Task to complete
Please reproduce exactly, and only, the line containing "The page's text" and every line after it to the end of the records below, leaving out all pictures.
*** Data supplied Section Begins ***
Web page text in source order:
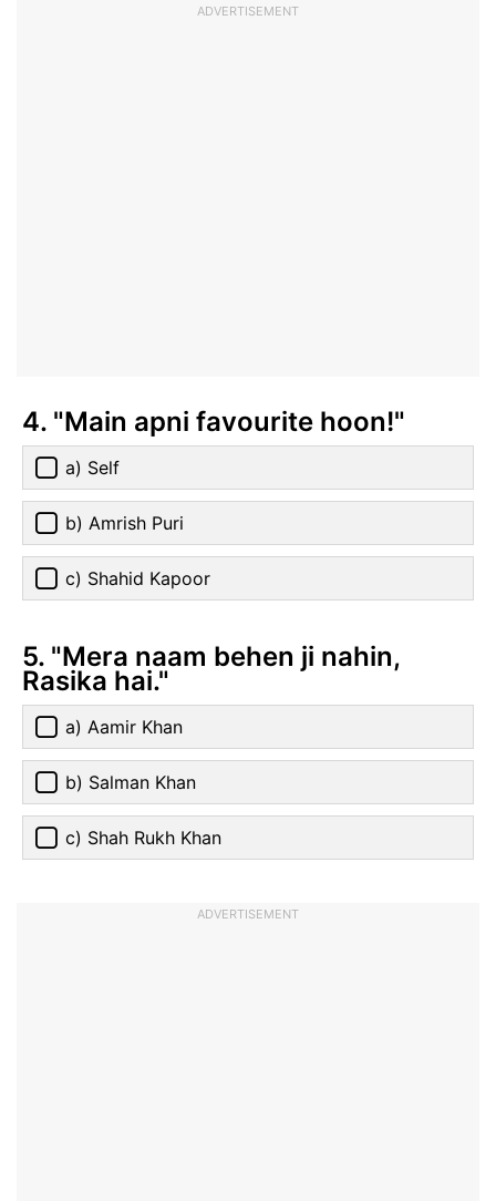
ADVERTISEMENT
4. "Main apni favourite hoon!"
a) Self
b) Amrish Puri
c) Shahid Kapoor
5. "Mera naam behen ji nahin,
Rasika hai."
a) Aamir Khan
b) Salman Khan
c) Shah Rukh Khan
ADVERTISEMENT
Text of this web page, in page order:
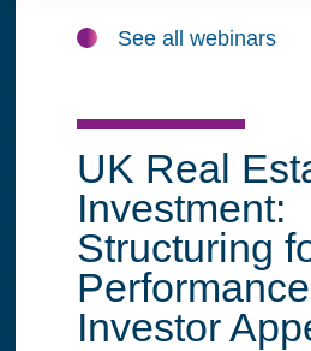
See all webinars
UK Real
Investment:
Structuring
Investor
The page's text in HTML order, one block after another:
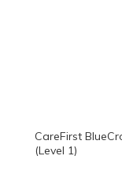
CareFirst
(Level 1)
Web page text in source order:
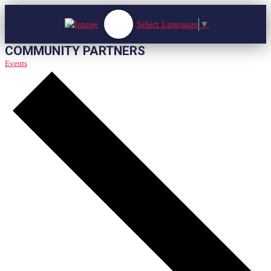
Select Language ▼
COMMUNITY PARTNERS
Events
*** Data supplied Section Ends ***
Answer box
The page's text in HTML order, one block after another:
CareFirst
(Level 1)
Web page text in source order:
Select Language ▼
COMMUNITY PARTNERS
Events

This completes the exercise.